▶ _PROBLEM_
Using the data below, count the lines where "still" appears, and answer with the number alone.

▶ _MATERIAL PROVIDED_

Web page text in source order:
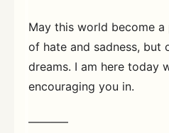
May this world become
of hate and sadness, but
dreams. I am here today
encouraging you in.
———–
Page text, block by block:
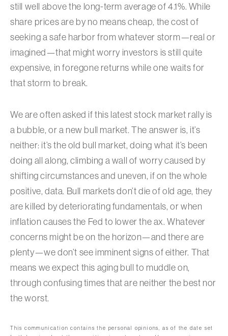
still well above the long-term average of 4.1%. While
share prices are by no means cheap, the cost of
seeking a safe harbor from whatever storm—real or
imagined—that might worry investors is still quite
expensive, in foregone returns while one waits for
that storm to break.
We are often asked if this latest stock market rally is
a bubble, or a new bull market. The answer is, it’s
neither: it’s the old bull market, doing what it’s been
doing all along, climbing a wall of worry caused by
shifting circumstances and uneven, if on the whole
positive, data. Bull markets don’t die of old age, they
are killed by deteriorating fundamentals, or when
inflation causes the Fed to lower the ax. Whatever
concerns might be on the horizon—and there are
plenty—we don’t see imminent signs of either. That
means we expect this aging bull to muddle on,
through confusing times that are neither the best nor
the worst.
This communication contains the personal opinions, as of the date set
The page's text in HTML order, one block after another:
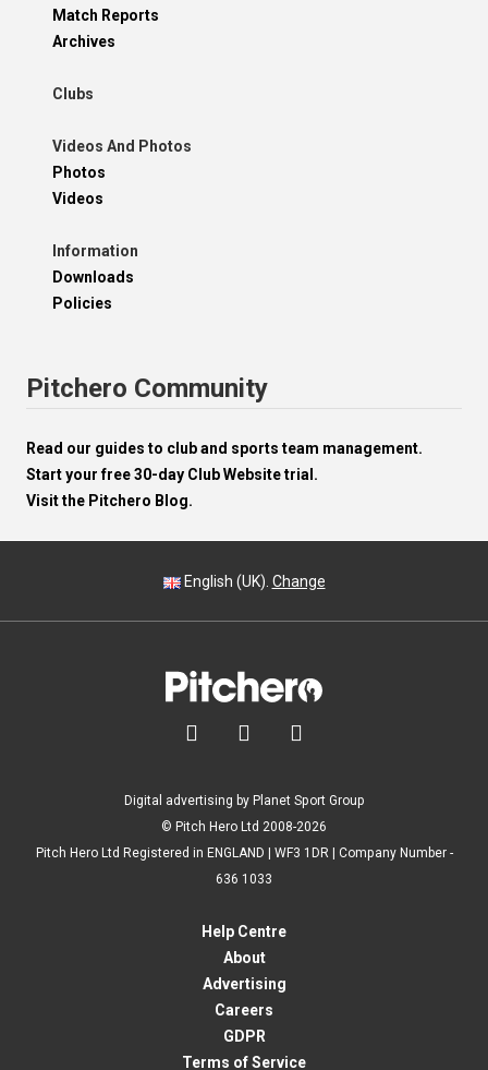
Match Reports
Archives
Clubs
Videos And Photos
Photos
Videos
Information
Downloads
Policies
Pitchero Community
Read our guides to club and sports team management.
Start your free 30-day Club Website trial.
Visit the Pitchero Blog.
English (UK). Change
  
Digital advertising by Planet Sport Group
© Pitch Hero Ltd 2008-2026
Pitch Hero Ltd Registered in ENGLAND | WF3 1DR | Company Number -
636 1033
Help Centre
About
Advertising
Careers
GDPR
Terms of Service

▶ _SOLUTION_
2